The banking industry registered a profit of 45.3% (GHS2.83 billion) for the first 10 months of 2019, according to the November 2019 Banking Sector
Report.
This is against the 22.3% growth (GHS1.59 billion) recorded during the same period last year.
Despite this impressive performance, Class Business understands that some banks are struggling to perform.
According to the report, the increase in the net income was on the back of significant increases in net interest income and fee; and commission income while operating cost was contained.
The industry’s net interest income grew by 23.9% (GHS7.56 billion) compared with the 0.3% contraction (GHS6.10 billion) recorded in the same period a year ago.
The increase in the net interest income, the report reiterated, was due to a stronger growth in interest income (16.8% y/y) which more than offset the growth in interest expense (5.2% y/y).
This contributed to the 33.0% growth in net operating income as all the revenue sources grew faster than operating expenses.
On a year-to-date basis, net fees and commissions was GHS1.79 billion in October 2019 representing a slower year-on-year growth of 12.3% compared with GHS1.59 billion in October 2018.
Growth in operating expenses, however, picked up on account of staff costs and other operating expenses. The industry’s staff cost of GHS2.85 billion during the first ten months of 2019 was 15.5% higher than the GHS2.47 billion recorded during the same period in 2018.
Similarly, the banks’ other operating expenses (largely comprising administrative expenses) went up by 6.9% (GHS2.38 billion) in October 2019 compared with the 1.7 per cent growth which amounted to GHS2.23 billion during the same comparative period a year ago.
Return on Assets and Return on Equity
According to the report, the industry’s main profitability indicators were positive during the period. The ratio of profit-after-tax to average shareholders’ funds, termed after-tax Return on Equity (ROE) increased to 20.7 per cent in October 2019 from 17.6 per cent in October 2018.
This points to a higher earning on each unit of average shareholders’ funds used.
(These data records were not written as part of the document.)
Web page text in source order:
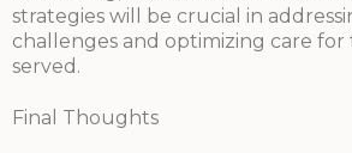
strategies will be crucial in
challenges and optimizing care for
served.
Final Thoughts
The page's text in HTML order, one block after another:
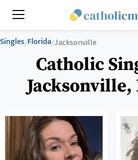
Singles/Florida/Jacksonville
Catholic
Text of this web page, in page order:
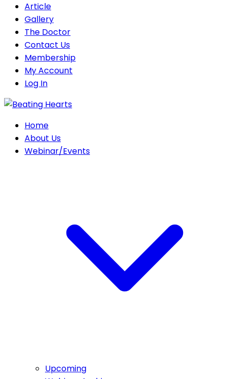
Article
Gallery
The Doctor
Contact Us
Membership
My Account
Log In
Home
About Us
Webinar/Events
Upcoming
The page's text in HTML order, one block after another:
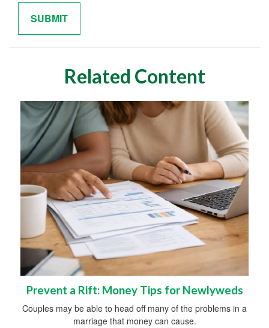
Related Content
Prevent a Rift: Money Tips for Newlyweds
Couples may be able to head off many of the problems in a
marriage that money can cause.
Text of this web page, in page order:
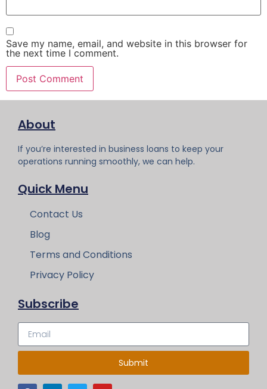
Save my name, email, and website in this browser for
the next time I comment.
About
If you’re interested in business loans to keep your
operations running smoothly, we can help.
Quick Menu
Contact Us
Blog
Terms and Conditions
Privacy Policy
Subscribe
Submit
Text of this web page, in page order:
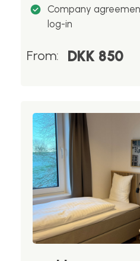
Company
log-in
From: DKK 850
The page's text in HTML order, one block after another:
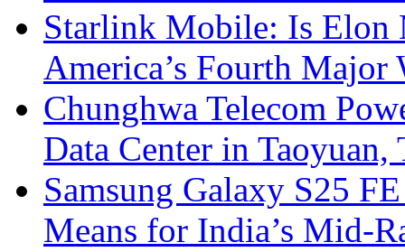
Starlink Mobile: Is
America’s Fourth Major
Chunghwa Telecom
Data Center in Taoyuan,
Samsung Galaxy S25
Means for India’s Mid-
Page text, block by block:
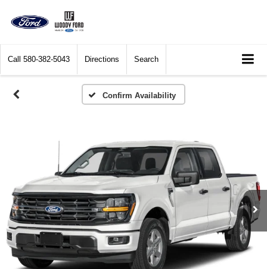
Call 580-382-5043 Directions Search
Confirm Availability
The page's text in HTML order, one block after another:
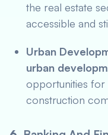
the real estate
accessible and
Urban
urban
opportunities for
construction

The ratio of profit-before-tax to average total assets, termed before-tax ROA increased to 4.3 per cent from 3.3 per cent during the same comparative period, reflecting more efficient assets utilisation to generate profits.
Interest Margin and Spread
The spread between gross yield and interest payable widened during October 2019 to 9.8 per cent from 8.1 per cent a year earlier.
The increase in the spread, according to the report, was on the back of the increase in the gross yield to 14.9% from 13.1% while interest payable increased marginally to 5.1% from 5.0% during the same comparative periods.
Overall, the report said the performance of the banking industry reveals a stronger banking sector with improved solvency, liquidity and profitability.